Şehirleşme sadece nüfus artışı değildir. İnsan için insanla kalkınma mümkündür, o halde insana verilen değer bir yerleşim yerindeki yapılaşma ile de ilgilidir.
Şehir nüfusu ve araç trafiğinin artması araçlar ile yayalar arasında adeta bir köşe kapmaca oyununa sahne olabilmektedir.
Trafik ışıklarının olmadığı yerlerde geçiş üstünlüğünün yayalara ait olduğu nedense bir türlü benimsenememiştir.
Yayaların kullanımı için yapılan yaya kaldırımları şehirleşme adına yeterli değildir.

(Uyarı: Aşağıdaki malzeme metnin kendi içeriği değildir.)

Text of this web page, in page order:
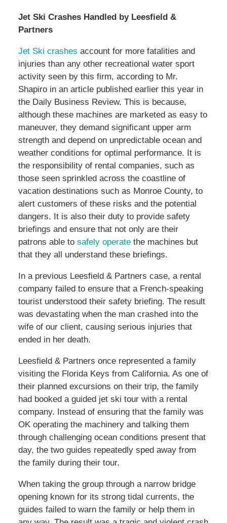
Jet Ski Crashes Handled by Leesfield &
Partners
Jet Ski crashes account for more fatalities and
injuries than any other recreational water sport
activity seen by this firm, according to Mr.
Shapiro in an article published earlier this year in
the Daily Business Review. This is because,
although these machines are marketed as easy to
maneuver, they demand significant upper arm
strength and depend on unpredictable ocean and
weather conditions for optimal performance. It is
the responsibility of rental companies, such as
those seen sprinkled across the coastline of
vacation destinations such as Monroe County, to
alert customers of these risks and the potential
dangers. It is also their duty to provide safety
briefings and ensure that not only are their
patrons able to safely operatethe machines but
that they all understand these briefings.
In a previous Leesfield & Partners case, a rental
company failed to ensure that a French-speaking
tourist understood their safety briefing. The result
was devastating when the man crashed into the
wife of our client, causing serious injuries that
ended in her death.
Leesfield & Partners once represented a family
visiting the Florida Keys from California. As one of
their planned excursions on their trip, the family
had booked a guided jet ski tour with a rental
company. Instead of ensuring that the family was
OK operating the machinery and talking them
through challenging ocean conditions present that
day, the two guides repeatedly sped away from
the family during their tour.
When taking the group through a narrow bridge
opening known for its strong tidal currents, the
guides failed to warn the family or help them in
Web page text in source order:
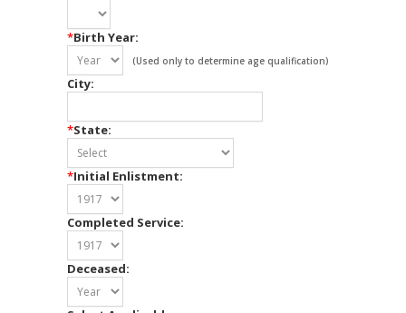
*Birth Year:
(Used only to determine age qualification)
City:
*State:
*Initial Enlistment:
Completed Service:
Deceased:
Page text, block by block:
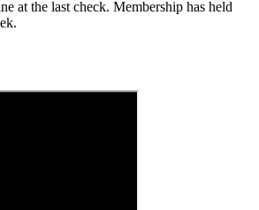
at the last check. Membership has held

Yaya haklarına göre, yaya kaldırımları nasıl olmalıdır;
Yaya kaldırımında yayaların emniyetle yürümesine engel olacak çiçeklik, taş veya demir gibi her türlü engellerle, elektrik direği, trafik işaret direği, ilan levhaları ağaç ve benzeri elemanlar bulunmamalıdır.
Yaya kaldırımının genişliği, kullanma yoğunluğu ile yol sınıfına ve grubuna göre boyutlandırılır.
Bütün yerleşim alanlarında, motorlu taşıtlar tarafından taciz edilmeden, herhangi bir fiziki ve sosyal engel ile karşılaşmadan, yaya olarak bir yerden bir yere ulaşmak gezmek, dolaşmak, yaya haklarının temelini oluşturur.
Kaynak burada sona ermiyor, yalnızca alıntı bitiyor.